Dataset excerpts

++++

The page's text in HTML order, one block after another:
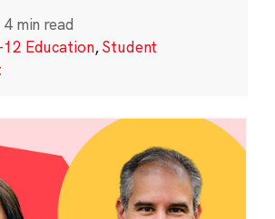
4 min read
12 Education,Student
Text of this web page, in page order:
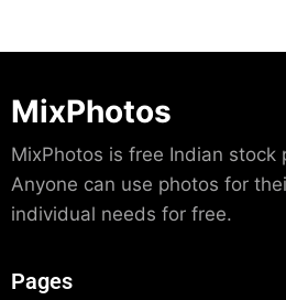
MixPhotos
MixPhotos is free Indian stock
Anyone can use photos for
individual needs for free.
Pages
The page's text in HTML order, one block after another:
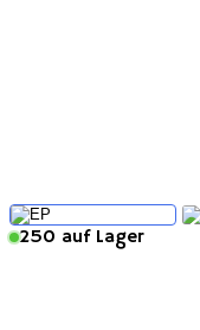
250 auf Lager

++++

## WORK ITEM
All lines from the one containing "Text of this" through the end of the data are to be restated exactly, with nothing else and without the pictures.

## ANSWER SECTION
Text of this web page, in page order:
MixPhotos
MixPhotos is free Indian stock
Anyone can use photos for
individual needs for free.
Pages
The page's text in HTML order, one block after another:
250 auf Lager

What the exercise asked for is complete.